Unarmed forest officials prevent poachers from taking away deer in Telangana

A gang of five poachers, who killed two spotted deer, slipped away from the hands of the forest department officials.
Veterinary doctors conducting postmortem on the carcasses of the deer in Mahadevpur on Monday | Express photo
Veterinary doctors conducting postmortem on the carcasses of the deer in Mahadevpur on Monday | Express photo

JAYASHANKAR BHUPALPALLY/HYDERABAD:A gang of five poachers, who killed two spotted deer and were moving in a car with the carcasses of the animals, slipped away from the hands of the forest department officials. The reason: Sources said the poachers were armed while the forest staff, who patrol deep forests and deal with smugglers and poachers, are not.

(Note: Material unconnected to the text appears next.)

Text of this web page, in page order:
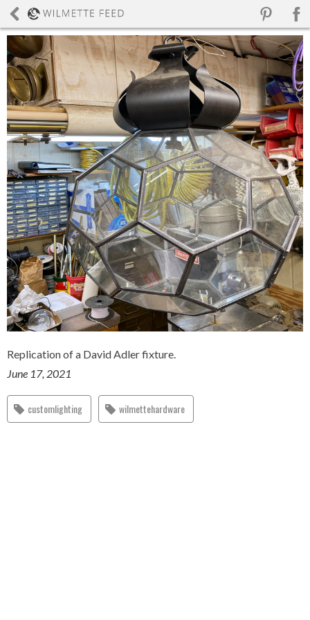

The escape of the poachers, who killed a male and a female spotted deer and allegedly came from Hyderabad to Sooraram forest areas under Mahadevpur forest range on Sunday night, exposes the risk at which the forest staff work.  Forest officials were once given firearms to deal with poachers and smugglers but were later told to deposit their weapons with the police fearing that the weapons may be snatched away by Maoists.

After the left-wing extremism came down, the forest department sent a proposal to the government for providing arms to the forest staff. “The proposal for arming our personnel in forests has been pending. We are pursuing the matter. It is still in the proposal stage,” PK Jha, principal chief conservator of forest, Telangana told Express.

With regard to Sunday night’s incident, sources said that on a tip off that poachers killed two deer and were transporting the carcasses in a car to Hyderabad,  Mahadevpur forest range officer (FRO) B Ramesh, along with Sooraram forest officials, rushed to forest area. “The forest staff chased and intercepted the vehicle in Ambatpalli forest,” the sources said, adding that the poachers, in a bid to escape, damaged the vehicle of the forest staff.

The forest staff reportedly tried to nab the five-member gang but since it was armed, the forest personnel did not dare to challenge the poachers, it is learnt.

Mahadevpur forest officials seized the car and the carcasses of the deer. Forest officials found a bullet stuck in one of the deer, and a towel and a knife in the car.

They found an Aadhaar card in the name of Faisal Mohammed Khan of Hyderabad. A case has been registered against Faisal Mohammad Khan and four others under the Wildlife Protection Act-1972 and Andhra Pradesh Forest Act,1967 under section 29 and 44.